### WHAT IS NEEDED
Write out every line below that contains "Technical".

[Collection entries]
▬▬▬▬▬▬

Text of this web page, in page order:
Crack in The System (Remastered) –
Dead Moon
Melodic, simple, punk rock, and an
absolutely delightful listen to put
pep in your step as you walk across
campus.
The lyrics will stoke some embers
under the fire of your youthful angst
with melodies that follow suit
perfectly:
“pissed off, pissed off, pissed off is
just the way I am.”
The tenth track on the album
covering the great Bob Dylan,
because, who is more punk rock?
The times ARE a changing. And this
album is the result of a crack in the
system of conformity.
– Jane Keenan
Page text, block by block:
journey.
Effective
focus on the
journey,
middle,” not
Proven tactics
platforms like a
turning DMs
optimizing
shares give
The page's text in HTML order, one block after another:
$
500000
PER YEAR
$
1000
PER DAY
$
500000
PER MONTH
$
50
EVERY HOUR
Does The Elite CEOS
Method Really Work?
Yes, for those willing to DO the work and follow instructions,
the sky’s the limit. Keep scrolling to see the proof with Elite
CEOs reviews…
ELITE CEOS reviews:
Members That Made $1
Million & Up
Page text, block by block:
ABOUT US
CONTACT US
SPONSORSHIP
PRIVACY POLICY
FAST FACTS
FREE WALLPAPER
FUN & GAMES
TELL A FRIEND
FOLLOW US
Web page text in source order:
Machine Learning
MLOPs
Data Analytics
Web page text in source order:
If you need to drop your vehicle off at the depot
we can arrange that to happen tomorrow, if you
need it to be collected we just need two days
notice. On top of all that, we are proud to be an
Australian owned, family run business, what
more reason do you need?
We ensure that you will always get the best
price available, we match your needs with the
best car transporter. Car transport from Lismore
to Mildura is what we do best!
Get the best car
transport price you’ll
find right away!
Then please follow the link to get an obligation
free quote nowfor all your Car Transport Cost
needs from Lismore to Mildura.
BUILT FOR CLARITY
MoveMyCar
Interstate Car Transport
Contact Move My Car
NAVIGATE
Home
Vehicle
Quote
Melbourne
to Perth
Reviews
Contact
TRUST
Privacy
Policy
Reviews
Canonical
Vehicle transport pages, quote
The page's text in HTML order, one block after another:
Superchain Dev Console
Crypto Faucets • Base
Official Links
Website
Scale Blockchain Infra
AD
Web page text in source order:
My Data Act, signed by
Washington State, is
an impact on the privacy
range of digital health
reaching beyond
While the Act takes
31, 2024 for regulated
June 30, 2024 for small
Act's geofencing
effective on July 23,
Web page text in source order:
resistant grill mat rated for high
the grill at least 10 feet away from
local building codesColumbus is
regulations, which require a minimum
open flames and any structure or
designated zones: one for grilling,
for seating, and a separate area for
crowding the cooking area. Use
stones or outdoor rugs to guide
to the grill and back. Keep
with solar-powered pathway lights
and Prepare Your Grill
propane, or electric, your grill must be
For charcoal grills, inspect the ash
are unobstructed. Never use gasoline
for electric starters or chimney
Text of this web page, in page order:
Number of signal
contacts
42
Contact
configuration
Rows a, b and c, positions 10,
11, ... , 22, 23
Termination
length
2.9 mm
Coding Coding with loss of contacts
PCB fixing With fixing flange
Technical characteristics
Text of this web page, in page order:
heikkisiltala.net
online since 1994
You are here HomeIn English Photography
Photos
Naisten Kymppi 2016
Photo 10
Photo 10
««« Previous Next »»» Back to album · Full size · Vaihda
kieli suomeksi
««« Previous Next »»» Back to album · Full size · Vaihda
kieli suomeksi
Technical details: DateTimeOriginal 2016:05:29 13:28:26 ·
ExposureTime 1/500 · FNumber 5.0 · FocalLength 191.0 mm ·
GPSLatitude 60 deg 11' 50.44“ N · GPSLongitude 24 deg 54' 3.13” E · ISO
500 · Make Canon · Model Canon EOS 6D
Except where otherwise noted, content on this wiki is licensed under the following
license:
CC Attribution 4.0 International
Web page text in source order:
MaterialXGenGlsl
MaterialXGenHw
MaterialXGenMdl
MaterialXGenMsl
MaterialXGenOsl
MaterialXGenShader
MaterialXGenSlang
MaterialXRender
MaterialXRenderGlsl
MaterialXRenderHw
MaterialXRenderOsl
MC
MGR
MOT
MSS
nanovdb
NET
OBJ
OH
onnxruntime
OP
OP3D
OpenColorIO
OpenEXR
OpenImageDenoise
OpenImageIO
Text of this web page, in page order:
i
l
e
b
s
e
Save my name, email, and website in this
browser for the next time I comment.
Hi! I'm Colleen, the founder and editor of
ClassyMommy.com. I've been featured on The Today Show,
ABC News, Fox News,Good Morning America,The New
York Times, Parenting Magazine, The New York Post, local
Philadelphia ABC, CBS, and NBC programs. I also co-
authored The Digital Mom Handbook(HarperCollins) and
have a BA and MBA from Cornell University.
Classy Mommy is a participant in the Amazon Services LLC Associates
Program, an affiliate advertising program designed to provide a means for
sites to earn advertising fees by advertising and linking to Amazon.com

▬▬▬▬▬▬

### ANSWER BOX
Technical characteristics
Technical details: DateTimeOriginal 2016:05:29 13:28:26 ·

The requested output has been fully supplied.